In the worst-case scenario, the budget language could put the state’s entire award at risk, said Smith. “The General Assembly could refuse to appropriate the funds to a recipient designated under the plan for any reason or no reason at all,” she said.
That possibility is why Stebbins, the Sierra Club attorney, believes the trustee of Volkswagen’s billions will have no choice but to deem the state’s Department of Environmental Quality unable to guarantee the settlement money will go toward clean air projects.
“There’s no way that I can see that North Carolina can comply with the terms of the trust agreement,” he said. “And there’s no way that they can receive any funds.”
‘There doesn’t seem to be any justification’
Along with the rest of the state’s $24 billion budget, the Volkswagen language was written in closed-door sessions and publicized only days before winning approval in the full House and Senate. There’s no legislative analysis of the provision, and few GOP leaders would comment for this story.
“There doesn’t seem to be any justification that has been given – at all, in any setting at the legislature,” said Cassie Gavin, the Raleigh-based lobbyist for the North Carolina chapter of the Sierra Club.

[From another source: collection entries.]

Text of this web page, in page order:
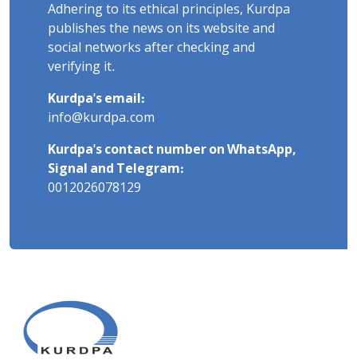
Adhering to its ethical principles, Kurdpa
publishes the news on its website and
social networks after checking and
verifying it.
Kurdpa's email:
info@kurdpa.com
Kurdpa's contact number on WhatsApp,
Signal and Telegram:
0012026078129
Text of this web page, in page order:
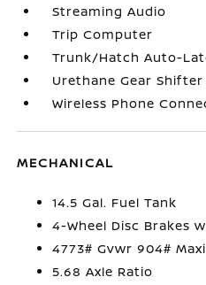
Streaming Audio
Trip Computer
Trunk/Hatch Auto-
Urethane Gear
Wireless Phone
MECHANICAL
14.5 Gal. Fuel Tank
4-Wheel Disc Brakes
4773# Gvwr 904#
5.68 Axle Ratio
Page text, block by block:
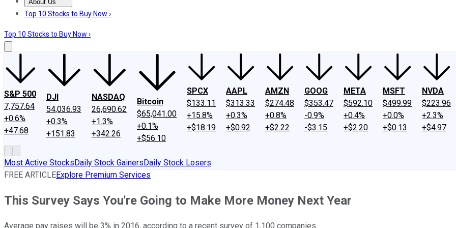
About Us
About UsContact UsInvesting Philosophy
Top 10 Stocks to Buy Now ›
Top 10 Stocks to Buy Now ›
S&P 500
7,757.64
+0.6%
+47.68
DJI
54,036.93
+0.3%
+151.83
NASDAQ
26,690.62
+1.3%
+342.26
Bitcoin
$65,041.00
+0.1%
+$56.10
SPCX
$133.11
+15.8%
+$18.19
AAPL
$313.33
+0.3%
+$0.92
AMZN
$274.48
+0.8%
+$2.22
GOOG
$353.47
-0.9%
-$3.15
META
$592.10
+0.4%
+$2.20
MSFT
$499.99
+0.0%
+$0.13
NVDA
$223.96
+2.3%
+$4.97
Most Active StocksDaily Stock GainersDaily Stock Losers
FREE ARTICLEExplore Premium Services
This Survey Says You're Going to Make More Money Next Year
Average pay raises will be 3% in 2016, according to a recent survey of 1,100 companies.
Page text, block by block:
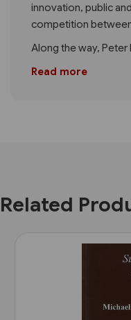
innovation, public
competition
Along the way, Peter
Read more
Related
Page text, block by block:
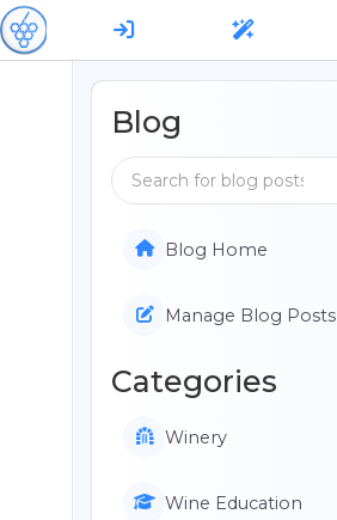
Blog
Blog Home
Manage Blog Posts
Categories
Winery
Wine Education
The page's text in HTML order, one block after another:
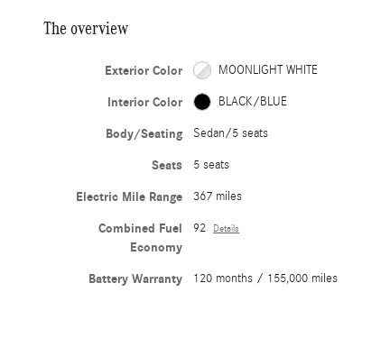
The overview
Exterior Color MOONLIGHT WHITE
Interior Color BLACK/BLUE
Body/Seating Sedan/5 seats
Seats 5 seats
Electric Mile Range 367 miles
Combined Fuel
Economy
92 Details
Battery Warranty 120 months / 155,000 miles
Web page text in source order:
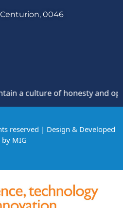
Centurion, 0046
a culture of honesty and
reserved | Design & Developed
by MIG
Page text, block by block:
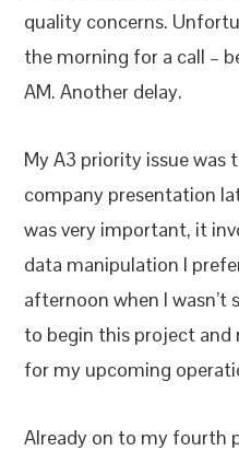
quality concerns.
the morning for a call –
AM. Another delay.
My A3 priority issue was
company presentation
was very important, it
data manipulation I
afternoon when I wasn’t
to begin this project
for my upcoming
Already on to my fourth
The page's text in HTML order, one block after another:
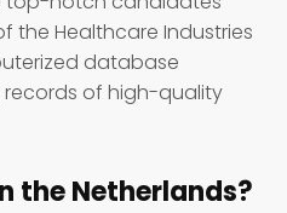
the Healthcare Industries
database
of high-quality
the Netherlands?
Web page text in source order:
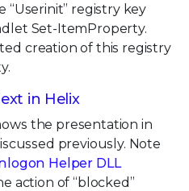
“Userinit” registry key
Set-ItemProperty.
creation of this registry
in Helix
the presentation in
previously. Note
Helper DLL
action of “blocked”
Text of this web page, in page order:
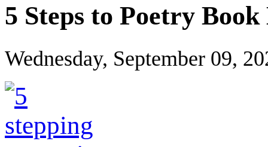
5 Steps to Poetry
Wednesday, September 09,
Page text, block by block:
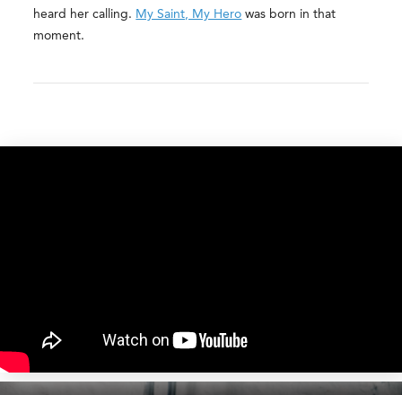
heard her calling. My Saint, My Hero was born in that
moment.
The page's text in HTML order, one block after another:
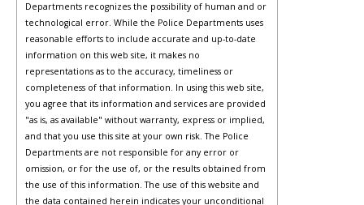
Departments recognizes the possibility of human and or
technological error. While the Police Departments uses
reasonable efforts to include accurate and up-to-date
information on this web site, it makes no
representations as to the accuracy, timeliness or
completeness of that information. In using this web site,
you agree that its information and services are provided
"as is, as available" without warranty, express or implied,
and that you use this site at your own risk. The Police
Departments are not responsible for any error or
omission, or for the use of, or the results obtained from
the use of this information. The use of this website and
the data contained herein indicates your unconditional
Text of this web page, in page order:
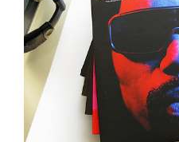
Sofie Royer
The Steoples
Steve Arrington
Stimulator Jones
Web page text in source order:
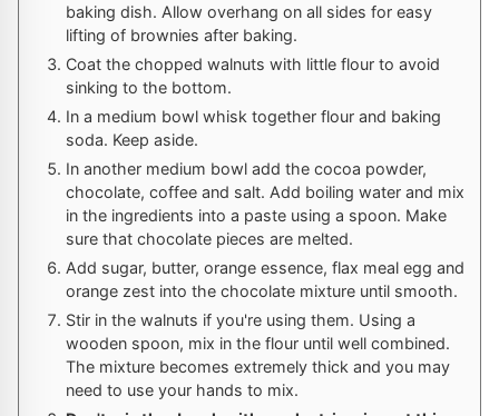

Rep. Chuck McGrady, a Hendersonville Republican who was once the Sierra Club president, said he raised an alarm with nonpartisan legislative staff, who he said assured him that “nothing that we were doing was going to put any [funds] at risk.”
Still, he said he sought to change the provision just to be sure – without success. “My position was that we shouldn’t have any ambiguity here,” he said.
The ambiguity may be resolved with time.
“At the point North Carolina asks the trustee to approve our funding request,” said Smith, “if the trustee has a question about whether [the Department of Environmental Quality] has adequate authority, that’s when it will come up.”
Ford Porter, a spokesman for Cooper, declined to offer any predictions or analysis of the budget language, saying only by email, “the governor and… air quality experts are moving forward with the plan to make the wrongdoers pay for cleaner air, and legislative meddling shouldn’t cost our state.”